Penanganan paham radikalisme dan intoleransi dinilai tidak dapat bertumpu pada tindakan penegakan hukum semata. Langkah pencegahan yang masif perlu dilakukan secara dini sebelum pemikiran tersebut memengaruhi masyarakat luas. Prinsip preventif ini menjadi fokus utama Dinas Sosial dan Pemberdayaan Masyarakat Kota Gorontalo.

Seperti dilaporkan oleh media Ulanda, instansi tersebut kini tengah menggencarkan program edukasi bersama Densus 88 Anti Teror. Kepala Dinas Sosial Kota Gorontalo, Eladona Oktamina Sidiki, menerangkan bahwa pendekatan preventif merupakan strategi dasar pemerintah daerah dalam menjaga ketahanan sosial. Upaya ini dinilai jauh lebih efisien dibandingkan penanganan saat paham ekstrem telah menyebar.

“Pendekatan yang kami lakukan lebih kepada edukasi dan penguatan pemahaman masyarakat. Tujuannya agar warga mampu mengenali ciri-ciri penyebaran paham radikal dan tidak mudah terpengaruh,” kata Eladona.

Sebagai koordinator utama, Dinas Sosial memegang peran penting dalam membangun kemitraan bersama Densus 88 wilayah Gorontalo. Kolaborasi tersebut diwujudkan lewat sosialisasi langsung yang menjangkau tingkat lingkungan hingga keluarga. Ancaman dari paham radikal sering kali muncul dalam bentuk yang terselubung.
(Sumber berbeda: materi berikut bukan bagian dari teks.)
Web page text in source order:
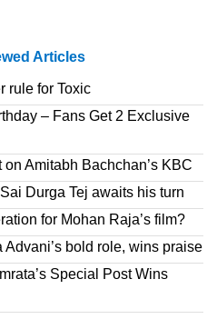
Articles
rule for Toxic
– Fans Get 2 Exclusive
Amitabh Bachchan’s KBC
Durga Tej awaits his turn
for Mohan Raja’s film?
bold role, wins praise
Special Post Wins
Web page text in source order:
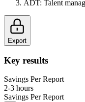
ADT: Talent
Export
Key results
Savings Per Report
2-3 hours
Savings Per Report
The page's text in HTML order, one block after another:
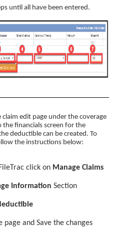
until all have been entered.
edit page under the coverage
financials screen for the
deductible can be created. To
the instructions below:
click on Manage Claims
Information Section
and Save the changes
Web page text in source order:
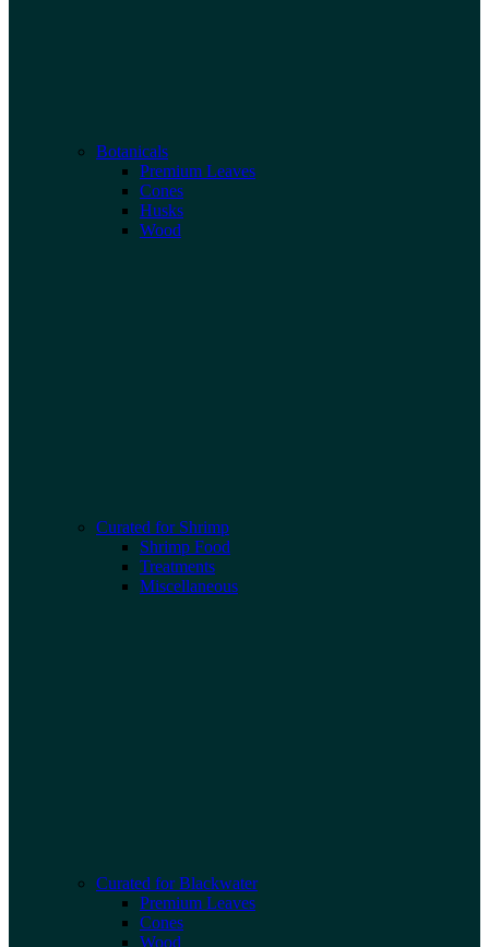
Botanicals
Premium Leaves
Cones
Husks
Wood
Curated for Shrimp
Shrimp Food
Treatments
Miscellaneous
Curated for Blackwater
Premium Leaves
Cones
Wood

Penyebaran ideologi ini kerap bergerak perlahan melalui jalur sosial dengan memanfaatkan titik rentan di dalam kehidupan masyarakat.
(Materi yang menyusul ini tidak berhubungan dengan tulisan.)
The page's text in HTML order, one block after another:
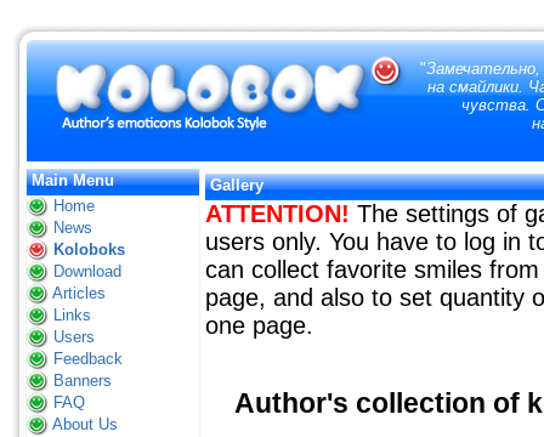
"
на смайлики.
чувства.
Main Menu
Home
News
Koloboks
Download
Articles
Links
Users
Feedback
Banners
FAQ
About Us
Gallery
ATTENTION! The settings of
users only. You have to log in
can collect favorite smiles
page, and also to set quantity
one page.
Author's collection of
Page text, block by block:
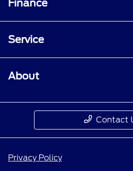
Finance
Service
About
Contact
Privacy Policy
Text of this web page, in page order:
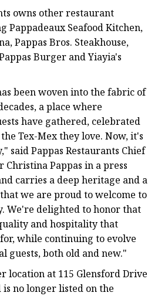
owns other restaurant
Pappadeaux Seafood Kitchen,
Pappas Bros. Steakhouse,
Burger and Yiayia's
been woven into the fabric of
a place where
have gathered, celebrated
Tex-Mex they love. Now, it's
said Pappas Restaurants Chief
Pappas in a press
carries a deep heritage and a
we are proud to welcome to
We're delighted to honor that
and hospitality that
while continuing to evolve
guests, both old and new."
location at 115 Glensford Drive
is no longer listed on the
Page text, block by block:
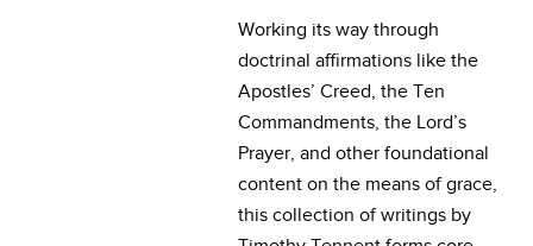
Working its way through
doctrinal affirmations like the
Apostles’ Creed, the Ten
Commandments, the Lord’s
Prayer, and other foundational
content on the means of grace,
this collection of writings by
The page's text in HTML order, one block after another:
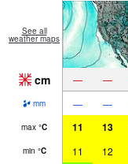
See all
weather maps
cm — —
mm — —
max °C 11 13
min °C 11 12
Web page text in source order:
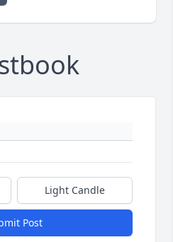
Light Candle
Post
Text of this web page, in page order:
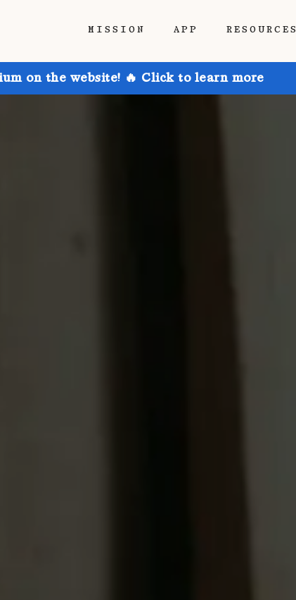
MISSION APP RESOURCES
on the website! 🔥 Click to learn more
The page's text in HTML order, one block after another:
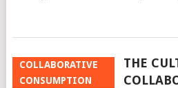
COLLABORATIVE
CONSUMPTION
THE
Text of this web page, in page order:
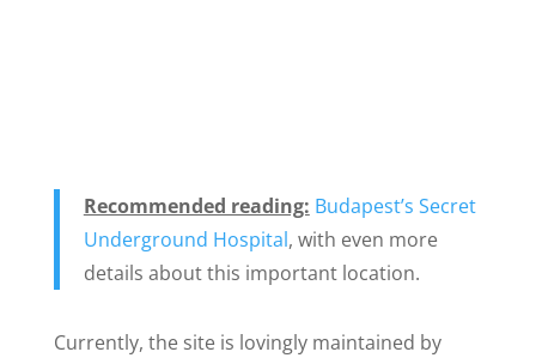
Recommended reading: Budapest’s Secret
Underground Hospital, with even more
details about this important location.
Currently, the site is lovingly maintained by
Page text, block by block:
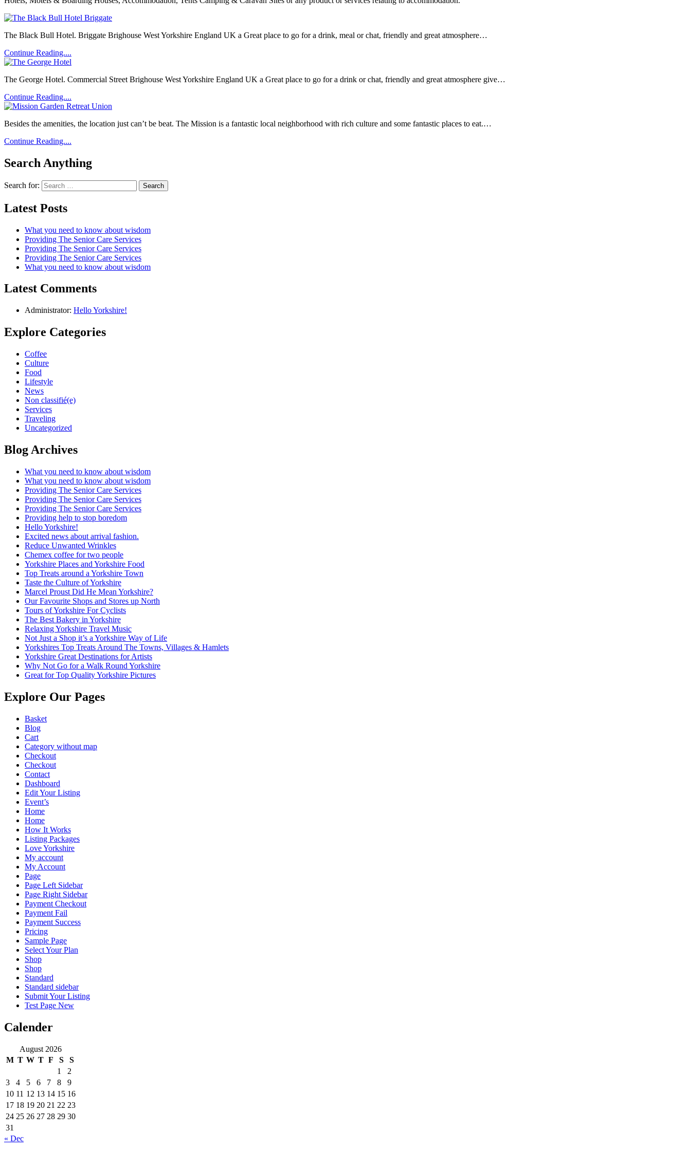
The Black Bull Hotel. Briggate Brighouse West Yorkshire England UK a Great place to go for a drink, meal or chat, friendly and great atmosphere…
Continue Reading....
The George Hotel. Commercial Street Brighouse West Yorkshire England UK a Great place to go for a drink or chat, friendly and great atmosphere give…
Continue Reading....
Besides the amenities, the location just can’t be beat. The Mission is a fantastic local neighborhood with rich culture and some fantastic places to eat.…
Continue Reading....
Search Anything
Search for:
Latest Posts
What you need to know about wisdom
Providing The Senior Care Services
Providing The Senior Care Services
Providing The Senior Care Services
What you need to know about wisdom
Latest Comments
Administrator: Hello Yorkshire!
Explore Categories
Coffee
Culture
Food
Lifestyle
News
Non classifié(e)
Services
Traveling
Uncategorized
Blog Archives
What you need to know about wisdom
What you need to know about wisdom
Providing The Senior Care Services
Providing The Senior Care Services
Providing The Senior Care Services
Providing help to stop boredom
Hello Yorkshire!
Excited news about arrival fashion.
Reduce Unwanted Wrinkles
Chemex coffee for two people
Yorkshire Places and Yorkshire Food
Top Treats around a Yorkshire Town
Taste the Culture of Yorkshire
Marcel Proust Did He Mean Yorkshire?
Our Favourite Shops and Stores up North
Tours of Yorkshire For Cyclists
The Best Bakery in Yorkshire
Relaxing Yorkshire Travel Music
Not Just a Shop it’s a Yorkshire Way of Life
Yorkshires Top Treats Around The Towns, Villages & Hamlets
Yorkshire Great Destinations for Artists
Why Not Go for a Walk Round Yorkshire
Great for Top Quality Yorkshire Pictures
Explore Our Pages
Basket
Blog
Cart
Category without map
Checkout
Checkout
Contact
Dashboard
Edit Your Listing
Event’s
Home
Home
How It Works
Listing Packages
Love Yorkshire
My account
My Account
Page
Page Left Sidebar
Page Right Sidebar
Payment Checkout
Payment Fail
Payment Success
Pricing
Sample Page
Select Your Plan
Shop
Shop
Standard
Standard sidebar
Submit Your Listing
Test Page New
Calender
August 2026
M T W T F S
S
1
2
3
4 5 6 7 8
9
10 11 12 13 14 15 16
17 18 19 20 21 22 23
24 25 26 27 28 29 30
31
« Dec

Oleh karena itu, pemerintah daerah fokus meningkatkan kepekaan warga terhadap indikasi awal penyebaran paham yang bertentangan dengan asas kebangsaan. Pembekalan informasi menjadi benteng utama demi menjaga kerukunan sosial. “Kami ingin masyarakat memiliki pemahaman yang cukup sehingga mampu membedakan mana ajaran yang sesuai dengan nilai-nilai kebangsaan dan mana yang berpotensi merusak persatuan,” ujarnya.

Keberhasilan program penangkalan ini sangat dipengaruhi oleh tingkat kepedulian masyarakat. Potensi infiltrasi kelompok ekstrem akan semakin mengecil seiring meningkatnya kewaspadaan warga terhadap bahaya paham tersebut. Formulasi pendekatan yang diterapkan di lapangan menghindari metode formal yang kaku.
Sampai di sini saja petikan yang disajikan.